Entries provided Block Start

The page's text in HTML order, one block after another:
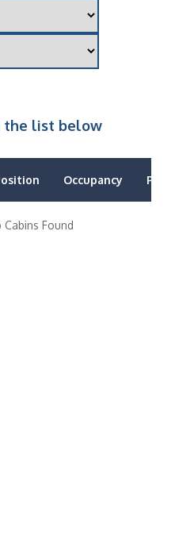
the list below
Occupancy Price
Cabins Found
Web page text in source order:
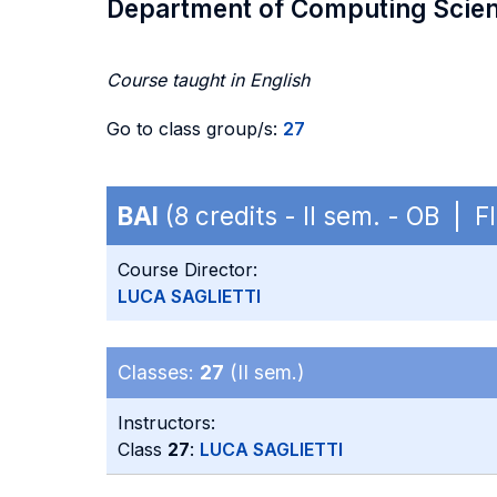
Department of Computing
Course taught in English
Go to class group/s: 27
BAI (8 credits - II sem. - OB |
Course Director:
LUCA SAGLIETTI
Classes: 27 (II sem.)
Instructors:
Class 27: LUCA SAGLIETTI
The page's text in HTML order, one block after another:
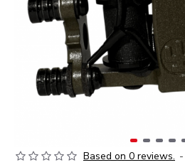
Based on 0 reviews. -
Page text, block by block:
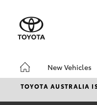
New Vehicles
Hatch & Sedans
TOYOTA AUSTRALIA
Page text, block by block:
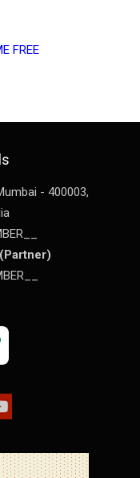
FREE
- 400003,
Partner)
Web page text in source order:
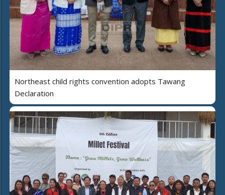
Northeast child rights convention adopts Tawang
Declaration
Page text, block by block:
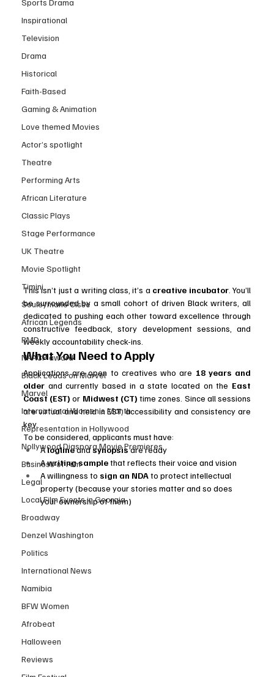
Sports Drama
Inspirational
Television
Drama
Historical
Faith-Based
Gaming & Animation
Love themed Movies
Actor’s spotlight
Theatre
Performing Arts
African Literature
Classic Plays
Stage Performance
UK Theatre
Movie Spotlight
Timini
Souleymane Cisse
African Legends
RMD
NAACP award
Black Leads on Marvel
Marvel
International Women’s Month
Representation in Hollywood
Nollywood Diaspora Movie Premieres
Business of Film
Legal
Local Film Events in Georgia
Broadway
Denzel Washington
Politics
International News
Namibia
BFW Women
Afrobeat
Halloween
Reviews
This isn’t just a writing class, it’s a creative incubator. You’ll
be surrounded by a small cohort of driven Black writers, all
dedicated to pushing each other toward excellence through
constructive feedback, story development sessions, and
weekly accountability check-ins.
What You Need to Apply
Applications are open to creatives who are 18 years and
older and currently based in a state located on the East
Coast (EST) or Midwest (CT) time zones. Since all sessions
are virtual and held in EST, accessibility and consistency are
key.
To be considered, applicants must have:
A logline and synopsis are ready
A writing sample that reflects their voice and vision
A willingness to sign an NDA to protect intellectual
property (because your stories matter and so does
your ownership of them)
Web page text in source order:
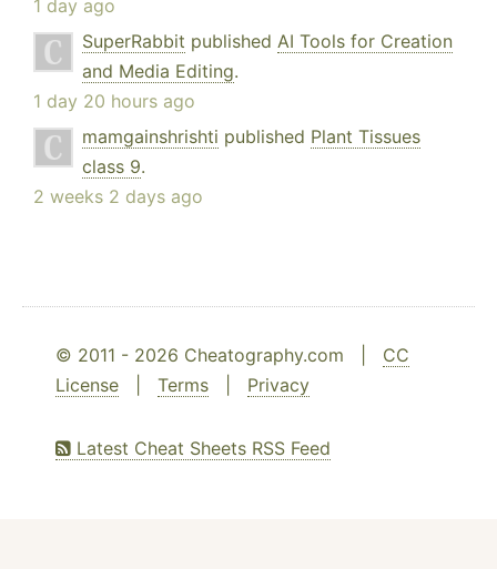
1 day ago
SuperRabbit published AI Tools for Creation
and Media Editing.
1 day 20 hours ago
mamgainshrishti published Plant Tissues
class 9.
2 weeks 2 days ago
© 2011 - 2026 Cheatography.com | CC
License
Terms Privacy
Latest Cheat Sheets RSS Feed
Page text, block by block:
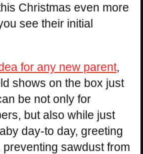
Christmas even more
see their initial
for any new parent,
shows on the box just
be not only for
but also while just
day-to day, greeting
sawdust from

Entries provided Block End

In the copy, include each entry exactly as written and none of the pictures.

Reply ->
The page's text in HTML order, one block after another:
the list below
Occupancy Price
Cabins Found
Web page text in source order:
Department of Computing
Course taught in English
Go to class group/s: 27
BAI (8 credits - II sem. - OB |
Course Director:
LUCA SAGLIETTI
Classes: 27 (II sem.)
Instructors:
Class 27: LUCA SAGLIETTI
The page's text in HTML order, one block after another:
Based on 0 reviews. -
Page text, block by block:
New Vehicles
Hatch & Sedans
TOYOTA AUSTRALIA
Page text, block by block:
FREE
- 400003,
Partner)
Web page text in source order:
Northeast child rights convention adopts Tawang
Declaration
Page text, block by block:
Sports Drama
Inspirational
Television
Drama
Historical
Faith-Based
Gaming & Animation
Love themed Movies
Actor’s spotlight
Theatre
Performing Arts
African Literature
Classic Plays
Stage Performance
UK Theatre
Movie Spotlight
Timini
Souleymane Cisse
African Legends
RMD
NAACP award
Black Leads on Marvel
Marvel
International Women’s Month
Representation in Hollywood
Nollywood Diaspora Movie Premieres
Business of Film
Legal
Local Film Events in Georgia
Broadway
Denzel Washington
Politics
International News
Namibia
BFW Women
Afrobeat
Halloween
Reviews
This isn’t just a writing class, it’s a creative incubator. You’ll
be surrounded by a small cohort of driven Black writers, all
dedicated to pushing each other toward excellence through
constructive feedback, story development sessions, and
weekly accountability check-ins.
What You Need to Apply
Applications are open to creatives who are 18 years and
older and currently based in a state located on the East
Coast (EST) or Midwest (CT) time zones. Since all sessions
are virtual and held in EST, accessibility and consistency are
key.
To be considered, applicants must have:
A logline and synopsis are ready
A writing sample that reflects their voice and vision
A willingness to sign an NDA to protect intellectual
property (because your stories matter and so does
your ownership of them)
Web page text in source order:
1 day ago
SuperRabbit published AI Tools for Creation
and Media Editing.
1 day 20 hours ago
mamgainshrishti published Plant Tissues
class 9.
2 weeks 2 days ago
© 2011 - 2026 Cheatography.com | CC
License
Terms Privacy
Latest Cheat Sheets RSS Feed
Page text, block by block:
Christmas even more
see their initial
for any new parent,
shows on the box just
be not only for
but also while just
day-to day, greeting
sawdust from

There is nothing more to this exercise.